The set of all points that passed the injector array
at a given time defines a timeline. The right-hand edge
of the orange smoke is the ``30 millisecond'' timeline.
Figure 3.2 points out some important properties of
the airflow pattern. For one thing, we notice that the air just ahead
of the wing is moving not just left to right but also upward; this is
called upwash. Similarly, the air just aft of the wing is
moving not just left to right but also downward; this is called
downwash. Downwash behind the wing is relatively easy to
understand; the whole purpose of the wing is to impart some downward
motion to the air.
The upwash in front of the wing is a bit more interesting. As
discussed in section 3.6, air is a fluid, which means it can
exert pressure on itself as well as other things. The air pressure
strongly affects the air, even the air well in front of the wing.
Along the leading edge of the wing there is something called a
stagnation line, which is the dividing line between air that
flows over the top of the wing and air that flows under the bottom of
the wing. On an airplane, the stagnation line runs the length of the
wingspan, but since figure 3.2 shows only a cross
section of the wing, all we see of the stagnation line is a single
Another stagnation line runs spanwise along the trailing
edge. It marks the place where air that passed above the wing
rejoins air that passed below the wing.
We see that at moderate or high angles of attack, the forward
stagnation line is found well below and aft of the leading
edge of the wing. The air that meets the wing just above the
stagnation line will backtrack toward the nose of the airplane, flow
up over the leading edge, and then flow aft along the top of the wing.
Figure 3.3 introduces some additional useful concepts.

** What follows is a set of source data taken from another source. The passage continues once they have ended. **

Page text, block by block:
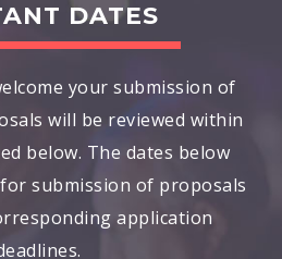
DATES
your submission of
will be reviewed within
below. The dates below
submission of proposals
application
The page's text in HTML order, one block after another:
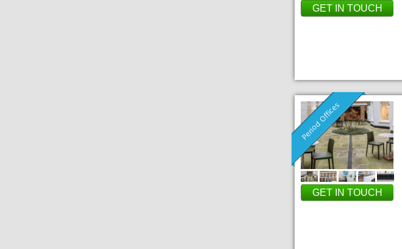
GET IN TOUCH
Period Offices
GET IN TOUCH
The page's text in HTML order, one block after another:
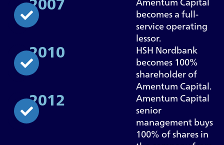
becomes a full-
service operating
lessor.
2010 HSH Nordbank
becomes 100%
shareholder of
Amentum Capital.
2012 Amentum Capital
senior
management buys
100% of shares in
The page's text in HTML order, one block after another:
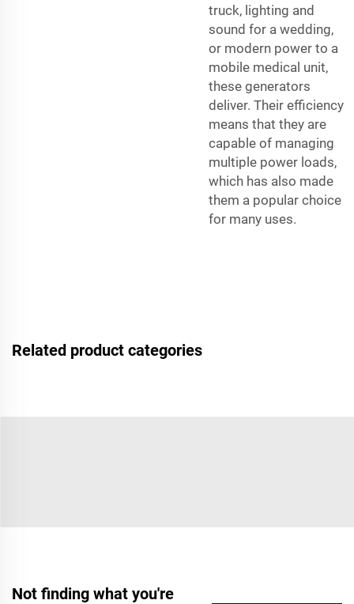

Since the air near the wing is flowing at all sorts of different
speeds and directions, the question arises of what is the ``true''
airspeed in the wind tunnel. The logical thing to do is to measure
the velocity of the free stream; that is, at a point well
upstream, before it has been disturbed by the wing.

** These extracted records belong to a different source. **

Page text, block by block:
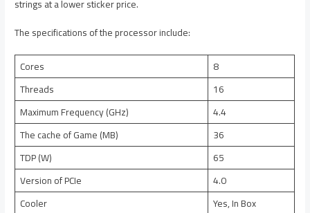
strings at a lower sticker price.
The specifications of the processor include:
Cores
8
Threads
16
Maximum Frequency (GHz)
4.4
The cache of Game (MB)
36
TDP (W)
65
Version of PCIe
4.0
Cooler
Yes, In Box
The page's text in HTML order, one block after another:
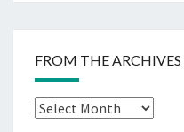
FROM THE ARCHIVES
From

The pulsed streamers give us a lot of information. Regions where the
pulsed streamers have been stretched out are high velocity regions.

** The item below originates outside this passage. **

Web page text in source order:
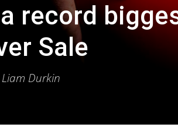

This is pretty easy to see; each pulsed streamer lasts exactly 10
milliseconds, so if it covers a long distance in that time it must be
moving quickly. The maximum velocity produced by this wing at this
angle of attack is about twice the free-stream velocity.
Airfoils can be very effective at speeding up the air.
Conversely, regions where the pulsed streamers cover
a small distance in those 10 milliseconds must be low-velocity
regions. The minimum velocity is zero. That occurs near the
front and rear stagnation lines.
The relative wind vanishes on the stagnation lines.
A small bug walking on the wing of an airplane in flight could
walk along the stagnation line without feeling any wind.2
Stream lines have a remarkable property: the air
can never cross a stream line. That is because of the way the stream
lines were defined: by the smoke. If any air tried to flow past a
point where the smoke was, it would carry the smoke with it.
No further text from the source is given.